Every book has a budget that includes all the costs involved in publishing it. The advance paid to the author is only one of the many costs, and likely not the highest one. How much of the cost the advance will be will depend on the author and the author's track record. I heard pretty believable claims a while back from someone in a position to know that nobody made money publishing Stephen King. He was in a position to demand enough up front, and a high enough royalty rate, that what might have been profit for the publisher went to King. They published him for the prestige of doing do.

Agents trying to negotiate an advance that won't earn out is a rational response to a situation where the advance is usually all the author and agent will ever see. But that advance will not be the reason the book won't generate royalties.
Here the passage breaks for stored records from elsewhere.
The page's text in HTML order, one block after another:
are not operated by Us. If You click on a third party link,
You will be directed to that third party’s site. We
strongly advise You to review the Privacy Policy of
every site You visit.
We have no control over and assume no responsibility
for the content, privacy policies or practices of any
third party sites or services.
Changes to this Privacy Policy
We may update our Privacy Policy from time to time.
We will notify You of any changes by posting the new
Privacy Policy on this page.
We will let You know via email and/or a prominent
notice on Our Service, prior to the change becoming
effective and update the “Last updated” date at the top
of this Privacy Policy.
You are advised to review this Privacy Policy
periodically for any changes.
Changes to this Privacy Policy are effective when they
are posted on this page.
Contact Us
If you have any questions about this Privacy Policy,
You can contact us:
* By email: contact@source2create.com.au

An old friend was an editor at a trade house that was a unit of a diversified entertainment and media corporation, in the days when there were perceived synergies in having all forms of content under one roof. He recounted getting a visit from a guy on the movie production side of the company who pointed at the mid-list titles and said "Why did you publish those? Why not publish just the best sellers?" The question to ask back in those cases is "Why did you greenlight notable bombs A, B, and C, and instead just produce $100 million grosser D?"

The answer in both cases is that you have no idea what might become a hit until you offer it. You put it on the market and see what happens. You pray to $DEITY that enough of what you produce will be hits to cover your losses on what tanks. Sometime you lose the bet, and go out of business.

The problem publishing has faced for as long as I've been paying attention has been "Way too many books chasing too few readers". Back before the Internet Ate the World, and eBooks and self-publishing were even possible, I saw American Bookseller's Association stats saying that there were over 50,000 new traditionally published title releases in the US per year. That's a thousand new books a week. Who would buy and read them all?

The answer is, they weren't bought and read. The failed to reach an audience, died on the shelves, and got returned for credit. The advance was the only money the author would ever see.

Now we have self-publishing and indie-publishing, and it's more like a thousand new books a day It's the same question above, with the same answer only more so.

The vast majority of books won't generate royalties because the vast majority of books won't sell. There is too much competition. The size of the advance won't be a factor.